** What is being asked **
Could you repeat the data word for word while skipping the pictures?

** Records for the task **
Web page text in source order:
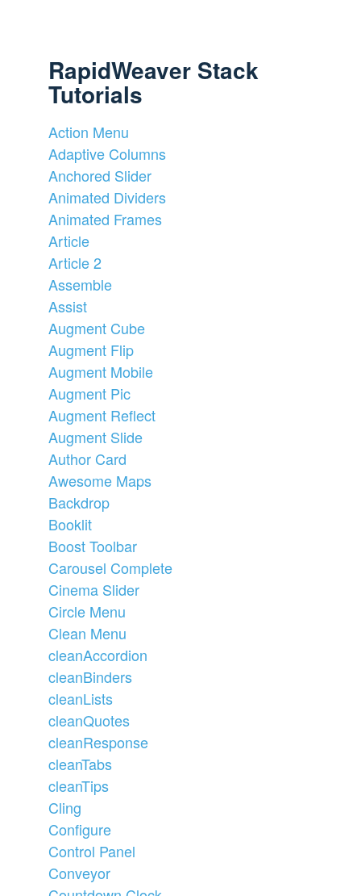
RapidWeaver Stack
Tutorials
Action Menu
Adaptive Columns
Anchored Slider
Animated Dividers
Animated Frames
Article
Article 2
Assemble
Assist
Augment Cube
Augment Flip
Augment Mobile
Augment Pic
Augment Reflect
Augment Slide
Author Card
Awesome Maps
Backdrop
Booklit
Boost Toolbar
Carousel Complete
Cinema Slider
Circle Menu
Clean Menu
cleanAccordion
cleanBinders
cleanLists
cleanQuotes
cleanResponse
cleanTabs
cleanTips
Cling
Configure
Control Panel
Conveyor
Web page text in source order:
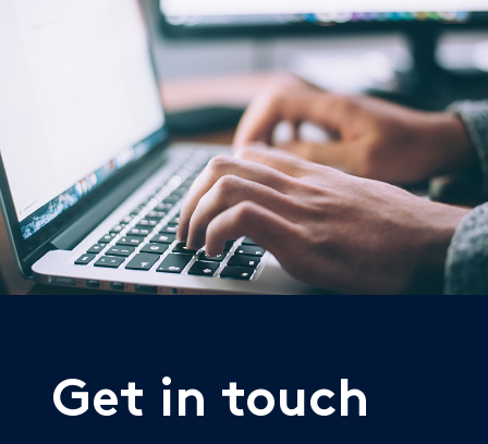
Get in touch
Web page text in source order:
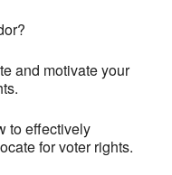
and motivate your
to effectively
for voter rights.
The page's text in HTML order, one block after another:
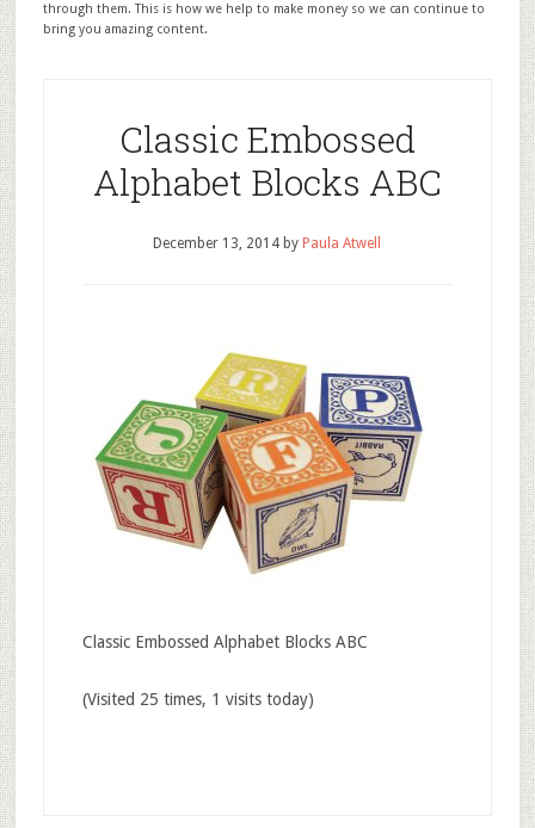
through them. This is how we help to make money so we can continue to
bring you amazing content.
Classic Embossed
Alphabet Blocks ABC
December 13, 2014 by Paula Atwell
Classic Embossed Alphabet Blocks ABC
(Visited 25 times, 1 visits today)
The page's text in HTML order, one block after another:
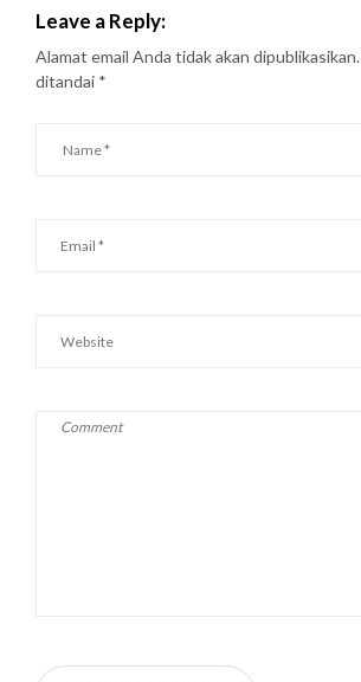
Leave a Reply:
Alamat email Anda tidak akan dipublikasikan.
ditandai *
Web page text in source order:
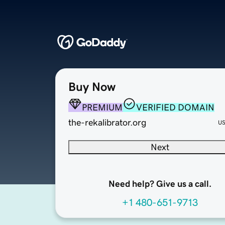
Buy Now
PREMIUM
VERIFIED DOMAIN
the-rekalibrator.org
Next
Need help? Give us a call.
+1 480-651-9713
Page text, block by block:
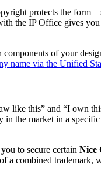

** Exercise output **
Web page text in source order:
RapidWeaver Stack
Tutorials
Action Menu
Adaptive Columns
Anchored Slider
Animated Dividers
Animated Frames
Article
Article 2
Assemble
Assist
Augment Cube
Augment Flip
Augment Mobile
Augment Pic
Augment Reflect
Augment Slide
Author Card
Awesome Maps
Backdrop
Booklit
Boost Toolbar
Carousel Complete
Cinema Slider
Circle Menu
Clean Menu
cleanAccordion
cleanBinders
cleanLists
cleanQuotes
cleanResponse
cleanTabs
cleanTips
Cling
Configure
Control Panel
Conveyor
Web page text in source order:
Get in touch
Web page text in source order:
and motivate your
to effectively
for voter rights.
The page's text in HTML order, one block after another:
through them. This is how we help to make money so we can continue to
bring you amazing content.
Classic Embossed
Alphabet Blocks ABC
December 13, 2014 by Paula Atwell
Classic Embossed Alphabet Blocks ABC
(Visited 25 times, 1 visits today)
The page's text in HTML order, one block after another:
Leave a Reply:
Alamat email Anda tidak akan dipublikasikan.
ditandai *
Web page text in source order:
Buy Now
PREMIUM
VERIFIED DOMAIN
the-rekalibrator.org
Next
Need help? Give us a call.
+1 480-651-9713
Page text, block by block:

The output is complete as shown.